# [Problem details]
Keep the pictures out of your copy. Transcribe the records below exactly.

━━━━━ Extracted entries

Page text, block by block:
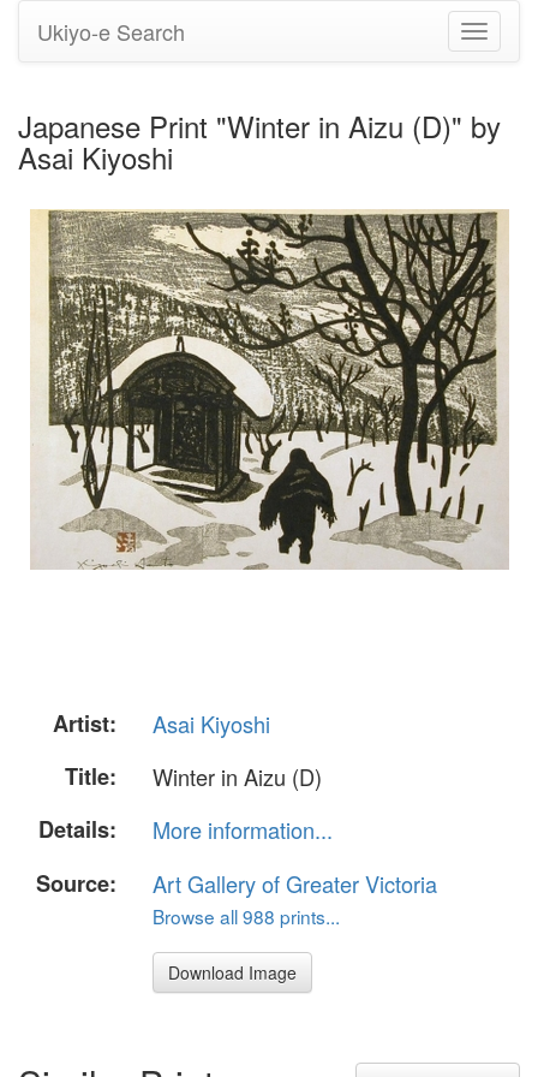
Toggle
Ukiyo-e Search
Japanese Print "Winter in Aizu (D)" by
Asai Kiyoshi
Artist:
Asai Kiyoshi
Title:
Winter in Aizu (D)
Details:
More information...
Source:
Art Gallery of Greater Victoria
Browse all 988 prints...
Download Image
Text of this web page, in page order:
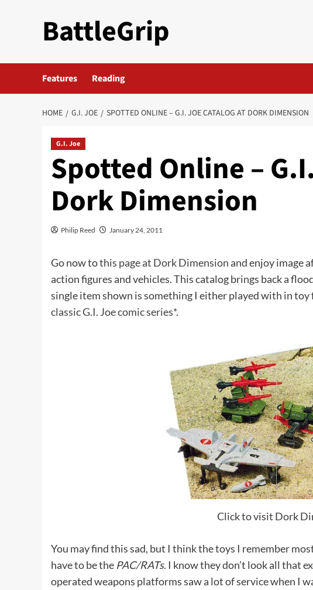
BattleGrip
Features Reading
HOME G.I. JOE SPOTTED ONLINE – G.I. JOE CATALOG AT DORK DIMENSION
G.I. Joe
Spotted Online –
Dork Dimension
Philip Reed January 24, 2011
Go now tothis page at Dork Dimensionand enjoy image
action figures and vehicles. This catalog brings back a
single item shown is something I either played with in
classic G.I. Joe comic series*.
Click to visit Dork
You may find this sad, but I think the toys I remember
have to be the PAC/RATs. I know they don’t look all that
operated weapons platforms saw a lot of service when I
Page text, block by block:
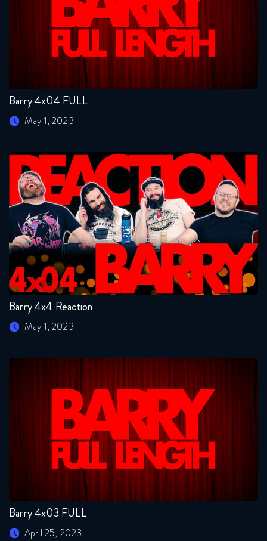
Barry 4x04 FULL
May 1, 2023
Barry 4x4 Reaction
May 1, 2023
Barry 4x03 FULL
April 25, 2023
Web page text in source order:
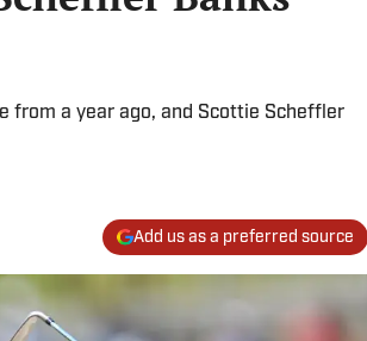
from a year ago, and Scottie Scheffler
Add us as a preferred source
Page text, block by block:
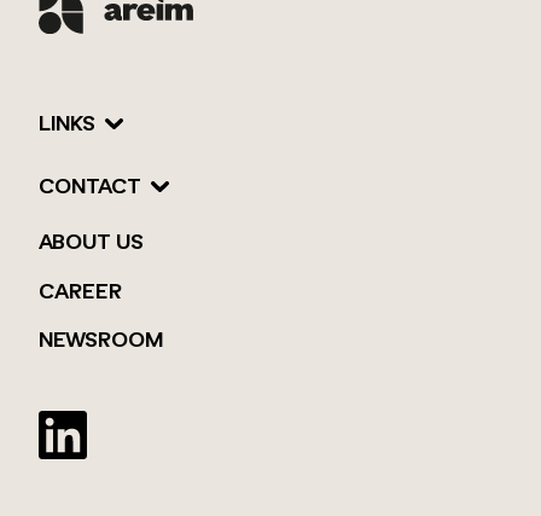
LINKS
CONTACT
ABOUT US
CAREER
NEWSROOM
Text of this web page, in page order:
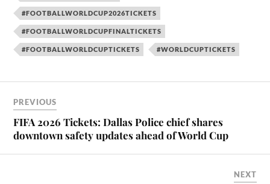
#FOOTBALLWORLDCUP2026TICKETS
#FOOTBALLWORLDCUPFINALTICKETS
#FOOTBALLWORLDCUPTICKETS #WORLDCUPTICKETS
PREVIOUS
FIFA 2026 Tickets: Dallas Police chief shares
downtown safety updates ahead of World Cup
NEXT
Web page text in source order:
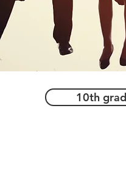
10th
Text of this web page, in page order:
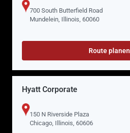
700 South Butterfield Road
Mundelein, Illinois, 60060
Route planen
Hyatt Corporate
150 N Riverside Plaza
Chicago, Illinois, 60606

━━━━━━━━━━

# [Task solution]
Page text, block by block:
Toggle
Ukiyo-e Search
Japanese Print "Winter in Aizu (D)" by
Asai Kiyoshi
Artist:
Asai Kiyoshi
Title:
Winter in Aizu (D)
Details:
More information...
Source:
Art Gallery of Greater Victoria
Browse all 988 prints...
Download Image
Text of this web page, in page order:
BattleGrip
Features Reading
HOME G.I. JOE SPOTTED ONLINE – G.I. JOE CATALOG AT DORK DIMENSION
G.I. Joe
Spotted Online –
Dork Dimension
Philip Reed January 24, 2011
Go now tothis page at Dork Dimensionand enjoy image
action figures and vehicles. This catalog brings back a
single item shown is something I either played with in
classic G.I. Joe comic series*.
Click to visit Dork
You may find this sad, but I think the toys I remember
have to be the PAC/RATs. I know they don’t look all that
operated weapons platforms saw a lot of service when I
Page text, block by block:
Barry 4x04 FULL
May 1, 2023
Barry 4x4 Reaction
May 1, 2023
Barry 4x03 FULL
April 25, 2023
Web page text in source order:
from a year ago, and Scottie Scheffler
Add us as a preferred source
Page text, block by block:
LINKS
CONTACT
ABOUT US
CAREER
NEWSROOM
Text of this web page, in page order:
#FOOTBALLWORLDCUP2026TICKETS
#FOOTBALLWORLDCUPFINALTICKETS
#FOOTBALLWORLDCUPTICKETS #WORLDCUPTICKETS
PREVIOUS
FIFA 2026 Tickets: Dallas Police chief shares
downtown safety updates ahead of World Cup
NEXT
Web page text in source order:
10th
Text of this web page, in page order:
700 South Butterfield Road
Mundelein, Illinois, 60060
Route planen
Hyatt Corporate
150 N Riverside Plaza
Chicago, Illinois, 60606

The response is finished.